-
Notifications
You must be signed in to change notification settings - Fork 24
Description
Before proceeding
- I didn't find a similar issue
Problem
I am facing a specific scenario where a new EKS node starts and multiple pods try to pull heavy images simultaneously. This triggers an AWS ECR QPS limit (rate-limit).
The behavior I observe:
Without HopeUntilEndOfDeployProcess, nelm fails almost immediately (within 2-5 mins) because it sees ImagePullBackOff.
However, if I just wait a few more seconds/minutes, the images actually get pulled successfully as Kubernetes retries.
To handle this, I tried using werf.io/fail-mode: HopeUntilEndOfDeployProcess.

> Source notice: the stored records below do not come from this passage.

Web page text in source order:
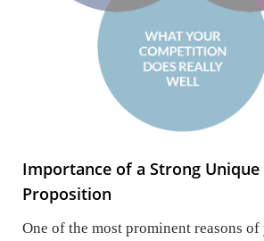
Importance of a Strong Unique
Proposition
One of the most prominent reasons
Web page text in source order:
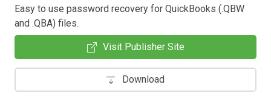
Easy to use password recovery for QuickBooks (.QBW
and .QBA) files.
Visit Publisher Site
Download
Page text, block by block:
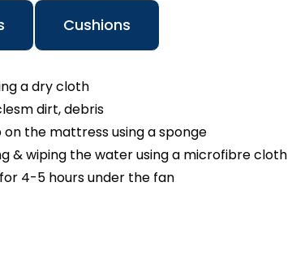
Cushions
a dry cloth
dirt, debris
the mattress using a sponge
& wiping the water using a microfibre cloth
4-5 hours under the fan
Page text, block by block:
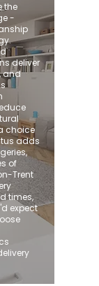
the
-
deliver
and
choice
adds
of
Trent
times,
expect
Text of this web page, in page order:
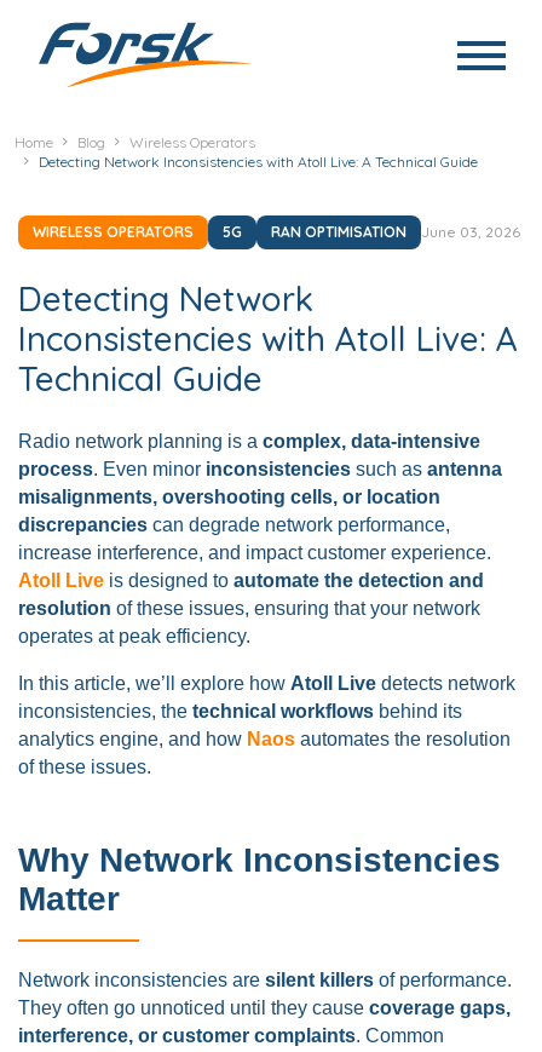
Home Blog
Wireless Operators
Detecting Network Inconsistencies with Atoll Live: A Technical Guide
WIRELESS OPERATORS 5G RAN OPTIMISATION June 03, 2026
Detecting Network
Inconsistencies with Atoll Live: A
Technical Guide
Radio network planning is a complex, data-intensive
process. Even minor inconsistencies such as antenna
misalignments, overshooting cells, or location
discrepancies can degrade network performance,
increase interference, and impact customer experience.
Atoll Live is designed to automate the detection and
resolution of these issues, ensuring that your network
operates at peak efficiency.
In this article, we’ll explore how Atoll Live detects network
inconsistencies, the technical workflows behind its
analytics engine, and how Naos automates the resolution
of these issues.
Why Network Inconsistencies
Matter
Network inconsistencies are silent killers of performance.
They often go unnoticed until they cause coverage gaps,
interference, or customer complaints. Common
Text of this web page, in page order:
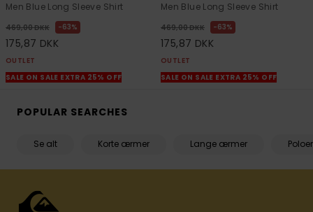
Men Blue Long Sleeve Shirt
469,00 DKK 63%
175,87 DKK
OUTLET
SALE ON SALE EXTRA 25% OFF
Men Blue Long Sleeve Shirt
469,00 DKK 63%
175,87 DKK
OUTLET
SALE ON SALE EXTRA 25% OFF
POPULAR SEARCHES
Se alt Korte ærmer Lange ærmer Poloer
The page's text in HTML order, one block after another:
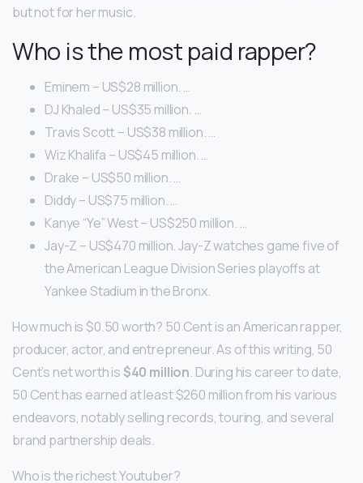
but not for her music.
Who is the most paid rapper?
Eminem – US$28 million. …
DJ Khaled – US$35 million. …
Travis Scott – US$38 million. …
Wiz Khalifa – US$45 million. …
Drake – US$50 million. …
Diddy – US$75 million. …
Kanye “Ye” West – US$250 million. …
Jay-Z – US$470 million. Jay-Z watches game five of
the American League Division Series playoffs at
Yankee Stadium in the Bronx.
How much is $0.50 worth? 50 Cent is an American rapper,
producer, actor, and entrepreneur. As of this writing, 50
Cent’s net worth is $40 million. During his career to date,
50 Cent has earned at least $260 million from his various
endeavors, notably selling records, touring, and several
brand partnership deals.
Who is the richest Youtuber?
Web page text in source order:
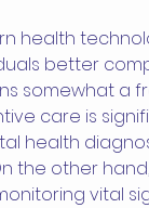
health
better
somewhat a
care is
health
the other
vital

The Problem: When "Hope" mode is active, nelm becomes "silent". It waits for the timeout (e.g., 20m), but it doesn't stream Pod logs or Kubernetes events (like the pull errors) during this period. If it eventually times out, I get a generic context timed out error without any logs or details of what was happening during those 20 minutes.
I understand that I need to fix my rate-limits on the infrastructure side, but I want to understand how to handle this correctly in nelm.
Questions:
Is there a way to increase the "grace period" before nelm decides to Fail-Fast, without switching to the silent "Hope" mode?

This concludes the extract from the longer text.